▸ **DESCRIPTION OF THE TASK**
All records must be restated word for word.

########

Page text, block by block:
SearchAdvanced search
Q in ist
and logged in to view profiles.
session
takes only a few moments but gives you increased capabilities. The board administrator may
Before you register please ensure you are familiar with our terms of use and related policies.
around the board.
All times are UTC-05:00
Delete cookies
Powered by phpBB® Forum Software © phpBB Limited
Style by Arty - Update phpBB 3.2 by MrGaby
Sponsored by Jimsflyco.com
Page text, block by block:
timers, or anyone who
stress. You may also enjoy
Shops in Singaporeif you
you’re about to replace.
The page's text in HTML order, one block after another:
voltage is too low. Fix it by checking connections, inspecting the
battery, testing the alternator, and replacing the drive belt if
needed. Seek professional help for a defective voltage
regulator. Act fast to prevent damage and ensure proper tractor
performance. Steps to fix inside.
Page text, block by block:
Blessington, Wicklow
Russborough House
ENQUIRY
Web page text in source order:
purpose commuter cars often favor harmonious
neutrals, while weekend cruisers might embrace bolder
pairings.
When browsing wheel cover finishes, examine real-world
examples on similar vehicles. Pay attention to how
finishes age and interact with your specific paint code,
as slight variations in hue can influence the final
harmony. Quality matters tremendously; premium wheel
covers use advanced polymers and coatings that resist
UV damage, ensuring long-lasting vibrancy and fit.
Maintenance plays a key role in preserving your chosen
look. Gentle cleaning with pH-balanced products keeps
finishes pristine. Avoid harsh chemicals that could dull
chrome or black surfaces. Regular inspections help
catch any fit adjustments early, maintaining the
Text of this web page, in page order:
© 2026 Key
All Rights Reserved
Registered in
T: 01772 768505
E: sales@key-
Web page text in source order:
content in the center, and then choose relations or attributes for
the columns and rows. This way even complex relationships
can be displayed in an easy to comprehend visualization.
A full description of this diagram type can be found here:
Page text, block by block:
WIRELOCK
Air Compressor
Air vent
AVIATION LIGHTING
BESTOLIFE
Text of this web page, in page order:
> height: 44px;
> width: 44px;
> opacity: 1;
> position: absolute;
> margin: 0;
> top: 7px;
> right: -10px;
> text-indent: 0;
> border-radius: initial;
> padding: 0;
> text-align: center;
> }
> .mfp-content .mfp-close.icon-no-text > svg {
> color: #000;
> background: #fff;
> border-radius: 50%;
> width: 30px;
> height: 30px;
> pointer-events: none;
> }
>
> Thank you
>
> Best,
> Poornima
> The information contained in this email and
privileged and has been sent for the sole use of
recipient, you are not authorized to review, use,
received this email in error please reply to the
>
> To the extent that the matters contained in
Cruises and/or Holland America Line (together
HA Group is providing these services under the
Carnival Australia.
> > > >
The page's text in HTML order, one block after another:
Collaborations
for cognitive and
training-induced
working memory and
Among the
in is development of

########

▸ **EXERCISE RESULT**
Page text, block by block:
SearchAdvanced search
Q in ist
and logged in to view profiles.
session
takes only a few moments but gives you increased capabilities. The board administrator may
Before you register please ensure you are familiar with our terms of use and related policies.
around the board.
All times are UTC-05:00
Delete cookies
Powered by phpBB® Forum Software © phpBB Limited
Style by Arty - Update phpBB 3.2 by MrGaby
Sponsored by Jimsflyco.com
Page text, block by block:
timers, or anyone who
stress. You may also enjoy
Shops in Singaporeif you
you’re about to replace.
The page's text in HTML order, one block after another:
voltage is too low. Fix it by checking connections, inspecting the
battery, testing the alternator, and replacing the drive belt if
needed. Seek professional help for a defective voltage
regulator. Act fast to prevent damage and ensure proper tractor
performance. Steps to fix inside.
Page text, block by block:
Blessington, Wicklow
Russborough House
ENQUIRY
Web page text in source order:
purpose commuter cars often favor harmonious
neutrals, while weekend cruisers might embrace bolder
pairings.
When browsing wheel cover finishes, examine real-world
examples on similar vehicles. Pay attention to how
finishes age and interact with your specific paint code,
as slight variations in hue can influence the final
harmony. Quality matters tremendously; premium wheel
covers use advanced polymers and coatings that resist
UV damage, ensuring long-lasting vibrancy and fit.
Maintenance plays a key role in preserving your chosen
look. Gentle cleaning with pH-balanced products keeps
finishes pristine. Avoid harsh chemicals that could dull
chrome or black surfaces. Regular inspections help
catch any fit adjustments early, maintaining the
Text of this web page, in page order:
© 2026 Key
All Rights Reserved
Registered in
T: 01772 768505
E: sales@key-
Web page text in source order:
content in the center, and then choose relations or attributes for
the columns and rows. This way even complex relationships
can be displayed in an easy to comprehend visualization.
A full description of this diagram type can be found here:
Page text, block by block:
WIRELOCK
Air Compressor
Air vent
AVIATION LIGHTING
BESTOLIFE
Text of this web page, in page order:
> height: 44px;
> width: 44px;
> opacity: 1;
> position: absolute;
> margin: 0;
> top: 7px;
> right: -10px;
> text-indent: 0;
> border-radius: initial;
> padding: 0;
> text-align: center;
> }
> .mfp-content .mfp-close.icon-no-text > svg {
> color: #000;
> background: #fff;
> border-radius: 50%;
> width: 30px;
> height: 30px;
> pointer-events: none;
> }
>
> Thank you
>
> Best,
> Poornima
> The information contained in this email and
privileged and has been sent for the sole use of
recipient, you are not authorized to review, use,
received this email in error please reply to the
>
> To the extent that the matters contained in
Cruises and/or Holland America Line (together
HA Group is providing these services under the
Carnival Australia.
> > > >
The page's text in HTML order, one block after another:
Collaborations
for cognitive and
training-induced
working memory and
Among the
in is development of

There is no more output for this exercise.